Try it ▸
Retype each record below word for word. Leave the pictures out.

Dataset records
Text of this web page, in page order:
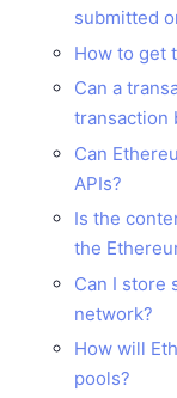
submitted
How to get
Can a
transaction
Can
APIs?
Is the
the
Can I store
network?
How will
pools?
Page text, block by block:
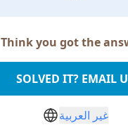
Think you got the
SOLVED IT? EMAIL
غير العربية
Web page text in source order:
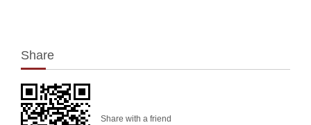
Share
Share with a friend
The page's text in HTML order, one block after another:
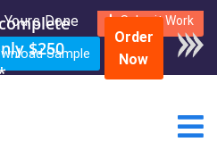
Done Submit Work
Sample
$250
Order
Now
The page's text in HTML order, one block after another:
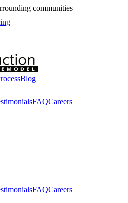
communities
Blog
FAQCareers
FAQCareers
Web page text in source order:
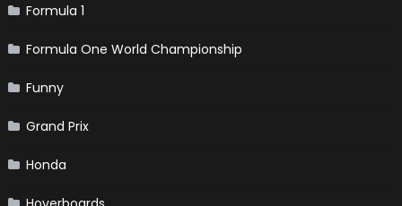
Formula 1
Formula One World Championship
Funny
Grand Prix
Honda
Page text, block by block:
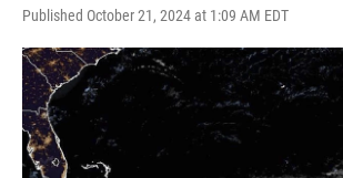
Published October 21, 2024 at 1:09 AM EDT
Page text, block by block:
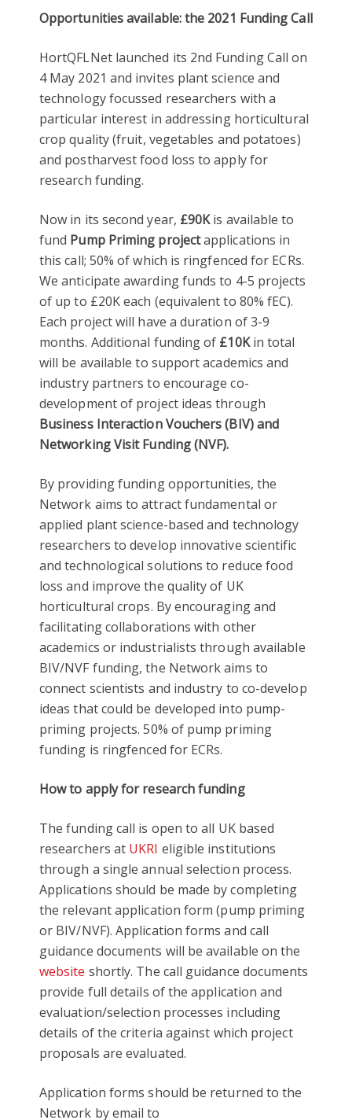
Opportunities available: the 2021 Funding Call
HortQFLNet launched its 2nd Funding Call on
4 May 2021 and invites plant science and
technology focussed researchers with a
particular interest in addressing horticultural
crop quality (fruit, vegetables and potatoes)
and postharvest food loss to apply for
research funding.
Now in its second year, £90Kis available to
fund Pump Priming projectapplications in
this call; 50% of which is ringfenced for ECRs.
We anticipate awarding funds to 4-5 projects
of up to £20K each (equivalent to 80% fEC).
Each project will have a duration of 3-9
months. Additional funding of £10Kin total
will be available to support academics and
industry partners to encourage co-
development of project ideas through
Business Interaction Vouchers (BIV) and
Networking Visit Funding(NVF).
By providing funding opportunities, the
Network aims to attract fundamental or
applied plant science-based and technology
researchers to develop innovative scientific
and technological solutions to reduce food
loss and improve the quality of UK
horticultural crops. By encouraging and
facilitating collaborations with other
academics or industrialists through available
BIV/NVF funding, the Network aims to
connect scientists and industry to co-develop
ideas that could be developed into pump-
priming projects. 50% of pump priming
funding is ringfenced for ECRs.
How to apply for research funding
The funding call is open to all UK based
researchers at UKRI eligible institutions
through a single annual selection process.
Applications should be made by completing
the relevant application form (pump priming
or BIV/NVF). Application forms and call
guidance documents will be available on the
website shortly. The call guidance documents
provide full details of the application and
evaluation/selection processes including
details of the criteria against which project
proposals are evaluated.
Application forms should be returned to the
Network by email to
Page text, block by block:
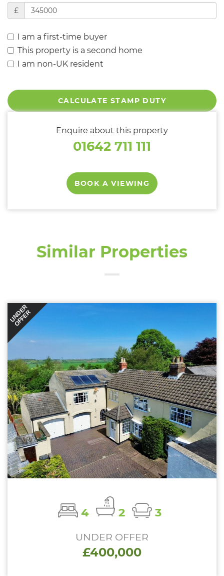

Response to the exercise ▸
Text of this web page, in page order:
submitted
How to get
Can a
transaction
Can
APIs?
Is the
the
Can I store
network?
How will
pools?
Page text, block by block:
Think you got the
SOLVED IT? EMAIL
غير العربية
Web page text in source order:
Share
Share with a friend
The page's text in HTML order, one block after another:
Done Submit Work
Sample
$250
Order
Now
The page's text in HTML order, one block after another:
communities
Blog
FAQCareers
FAQCareers
Web page text in source order:
Formula 1
Formula One World Championship
Funny
Grand Prix
Honda
Page text, block by block:
Published October 21, 2024 at 1:09 AM EDT
Page text, block by block:
Opportunities available: the 2021 Funding Call
HortQFLNet launched its 2nd Funding Call on
4 May 2021 and invites plant science and
technology focussed researchers with a
particular interest in addressing horticultural
crop quality (fruit, vegetables and potatoes)
and postharvest food loss to apply for
research funding.
Now in its second year, £90Kis available to
fund Pump Priming projectapplications in
this call; 50% of which is ringfenced for ECRs.
We anticipate awarding funds to 4-5 projects
of up to £20K each (equivalent to 80% fEC).
Each project will have a duration of 3-9
months. Additional funding of £10Kin total
will be available to support academics and
industry partners to encourage co-
development of project ideas through
Business Interaction Vouchers (BIV) and
Networking Visit Funding(NVF).
By providing funding opportunities, the
Network aims to attract fundamental or
applied plant science-based and technology
researchers to develop innovative scientific
and technological solutions to reduce food
loss and improve the quality of UK
horticultural crops. By encouraging and
facilitating collaborations with other
academics or industrialists through available
BIV/NVF funding, the Network aims to
connect scientists and industry to co-develop
ideas that could be developed into pump-
priming projects. 50% of pump priming
funding is ringfenced for ECRs.
How to apply for research funding
The funding call is open to all UK based
researchers at UKRI eligible institutions
through a single annual selection process.
Applications should be made by completing
the relevant application form (pump priming
or BIV/NVF). Application forms and call
guidance documents will be available on the
website shortly. The call guidance documents
provide full details of the application and
evaluation/selection processes including
details of the criteria against which project
proposals are evaluated.
Application forms should be returned to the
Network by email to
Page text, block by block:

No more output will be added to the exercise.